Другому своему сочинению — «Золушка» (1918) писательница дала жанровое определение «киноповесть». Этот опыт был очередной имитацией экранной мелодрамы, хотя конструктивно представлял более сложное сочинение. Действие происходит на маленьком германском курорте в интернациональном, соединенном сложными личными связями постояльцев пансионе. В повести ощутимы киноритм и присущие экрану фабульные повороты, кроме того, в ней использован прием монтажного параллелизма действия, который в практике раннего кино сводился к следующему: «<…> знаменитый актер произносит монолог Гамлета. Мы разрезаем пленку в том самом месте, где “Быть или не быть?”, и вклеиваем бьющий набатный колокол. На полсекунды всего. А каково на экране сопоставление? Монолог гремит, как набат. Будит сердца людей! А можно и так сделать: вклеить на секундочку лающую собаку. И какое тогда впечатление от монолога? Собака лает — ветер носит»[880].
Впервые в своей творческой практике Шагинян ввела в текст такой важный кинематографический знак, как «тигровые» надписи, которые в литературном тексте приобрели новое значение — не пояснения или диалога, но важного сообщения, меняющего поворот событий.
Более изощренным в этом смысле представляется раннее творчество Е. Зозули. Одно из первых его больших произведений — повесть «Душа полотна» — тщательно воспроизводит реалии и топографию кинематографа, подробно и пародийно описывая при этом программы сеанса, его зрителей и печатного либретто фильма, описание съемочного процесса и конторы кинотеатра. Следует отметить при этом, что описанный в повести фильм «Стеклянный гроб» — не выдумка писателя, а реально существовавшая кинолента — трехактная драма фирмы «Эклер» с Сесиль Гюйон в главной роли[881].

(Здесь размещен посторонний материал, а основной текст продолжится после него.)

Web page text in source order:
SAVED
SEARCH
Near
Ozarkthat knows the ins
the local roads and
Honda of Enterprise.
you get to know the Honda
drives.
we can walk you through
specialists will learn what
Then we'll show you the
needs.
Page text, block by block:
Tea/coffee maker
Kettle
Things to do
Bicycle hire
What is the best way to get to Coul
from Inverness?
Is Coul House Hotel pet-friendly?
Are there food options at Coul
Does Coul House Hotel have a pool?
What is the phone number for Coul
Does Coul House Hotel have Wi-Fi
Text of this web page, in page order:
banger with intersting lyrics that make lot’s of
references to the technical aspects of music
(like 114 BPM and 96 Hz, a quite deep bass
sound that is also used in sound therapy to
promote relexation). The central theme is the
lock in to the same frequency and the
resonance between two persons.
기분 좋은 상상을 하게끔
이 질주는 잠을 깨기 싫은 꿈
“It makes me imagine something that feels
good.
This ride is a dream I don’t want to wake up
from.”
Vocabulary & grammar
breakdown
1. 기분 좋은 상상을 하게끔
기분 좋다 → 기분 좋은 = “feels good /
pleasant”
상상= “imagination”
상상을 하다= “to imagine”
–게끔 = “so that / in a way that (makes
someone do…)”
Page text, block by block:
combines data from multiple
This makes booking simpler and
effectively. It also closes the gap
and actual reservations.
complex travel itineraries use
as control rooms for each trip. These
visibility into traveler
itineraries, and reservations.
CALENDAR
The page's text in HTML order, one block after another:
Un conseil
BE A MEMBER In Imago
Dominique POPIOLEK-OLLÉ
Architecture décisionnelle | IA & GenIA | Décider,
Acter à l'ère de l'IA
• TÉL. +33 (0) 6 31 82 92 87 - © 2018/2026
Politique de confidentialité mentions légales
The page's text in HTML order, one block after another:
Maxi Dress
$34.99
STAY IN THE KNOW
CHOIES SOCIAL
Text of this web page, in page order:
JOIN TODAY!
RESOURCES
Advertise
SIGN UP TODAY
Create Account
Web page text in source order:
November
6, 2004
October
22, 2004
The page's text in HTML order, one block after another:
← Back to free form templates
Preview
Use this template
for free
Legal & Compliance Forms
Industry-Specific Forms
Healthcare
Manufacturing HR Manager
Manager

Героиня ленты так поразила воображение рассказчика, что тот не может не вернуться в зрительный зал для нового свидания с нею. Вот как объясняет автор воздействие экрана на зрителя: спящая героиня фильма неожиданно просыпается под действием неведомых чар и «на ее сонном лице сначала появилась слабая улыбка… Затем затрепетали ресницы, поднялись веки и — это незабываемо! — прямо в мои глаза взглянули ее немного ленивые, милые глаза! Это было непостижимо!.. Я не понял, что произошло. Произошло что-то значительное, очень редкое, страшное. Да, она посмотрела в мои глаза!»[882]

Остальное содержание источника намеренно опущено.